» **Exercise data**:
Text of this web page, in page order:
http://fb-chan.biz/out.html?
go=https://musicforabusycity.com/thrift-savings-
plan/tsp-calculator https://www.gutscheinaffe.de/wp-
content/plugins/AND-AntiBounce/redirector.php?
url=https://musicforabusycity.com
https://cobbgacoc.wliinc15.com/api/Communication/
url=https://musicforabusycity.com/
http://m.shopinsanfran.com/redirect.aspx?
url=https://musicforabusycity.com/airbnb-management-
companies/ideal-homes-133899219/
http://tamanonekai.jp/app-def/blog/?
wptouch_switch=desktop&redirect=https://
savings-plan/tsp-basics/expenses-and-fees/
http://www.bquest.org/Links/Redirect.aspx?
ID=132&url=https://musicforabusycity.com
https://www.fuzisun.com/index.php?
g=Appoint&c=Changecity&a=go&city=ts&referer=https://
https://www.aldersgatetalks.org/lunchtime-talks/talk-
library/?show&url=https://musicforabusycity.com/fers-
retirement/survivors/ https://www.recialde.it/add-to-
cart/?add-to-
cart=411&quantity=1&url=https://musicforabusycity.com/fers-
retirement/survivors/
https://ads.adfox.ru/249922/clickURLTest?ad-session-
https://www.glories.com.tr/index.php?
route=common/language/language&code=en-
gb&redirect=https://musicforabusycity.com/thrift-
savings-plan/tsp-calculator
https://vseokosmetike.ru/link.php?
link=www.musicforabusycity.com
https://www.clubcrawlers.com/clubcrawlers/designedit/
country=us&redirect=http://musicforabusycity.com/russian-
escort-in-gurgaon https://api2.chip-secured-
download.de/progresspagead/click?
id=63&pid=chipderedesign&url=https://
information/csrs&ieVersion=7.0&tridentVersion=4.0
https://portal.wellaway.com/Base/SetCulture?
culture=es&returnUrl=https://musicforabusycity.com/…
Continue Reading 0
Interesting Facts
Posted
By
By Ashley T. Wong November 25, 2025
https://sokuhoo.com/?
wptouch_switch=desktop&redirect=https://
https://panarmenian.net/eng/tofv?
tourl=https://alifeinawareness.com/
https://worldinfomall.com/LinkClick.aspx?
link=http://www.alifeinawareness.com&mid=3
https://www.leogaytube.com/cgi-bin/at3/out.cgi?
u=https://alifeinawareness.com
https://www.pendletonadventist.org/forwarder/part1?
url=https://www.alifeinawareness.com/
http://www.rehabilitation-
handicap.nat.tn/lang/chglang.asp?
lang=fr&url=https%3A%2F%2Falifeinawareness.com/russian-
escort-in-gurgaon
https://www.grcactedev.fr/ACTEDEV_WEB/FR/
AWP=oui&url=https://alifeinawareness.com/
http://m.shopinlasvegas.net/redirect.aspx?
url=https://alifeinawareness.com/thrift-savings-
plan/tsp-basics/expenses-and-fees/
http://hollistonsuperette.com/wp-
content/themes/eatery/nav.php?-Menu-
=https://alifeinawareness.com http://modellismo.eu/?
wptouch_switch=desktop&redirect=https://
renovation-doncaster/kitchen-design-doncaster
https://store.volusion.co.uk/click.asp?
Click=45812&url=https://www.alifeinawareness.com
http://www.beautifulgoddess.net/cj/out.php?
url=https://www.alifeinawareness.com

» **Task goal**: Transcribe the material exactly, stopping after the "http://tamanonekai.jp/app-def/blog/?" line.

» **Reply**:
Text of this web page, in page order:
http://fb-chan.biz/out.html?
go=https://musicforabusycity.com/thrift-savings-
plan/tsp-calculator https://www.gutscheinaffe.de/wp-
content/plugins/AND-AntiBounce/redirector.php?
url=https://musicforabusycity.com
https://cobbgacoc.wliinc15.com/api/Communication/
url=https://musicforabusycity.com/
http://m.shopinsanfran.com/redirect.aspx?
url=https://musicforabusycity.com/airbnb-management-
companies/ideal-homes-133899219/
http://tamanonekai.jp/app-def/blog/?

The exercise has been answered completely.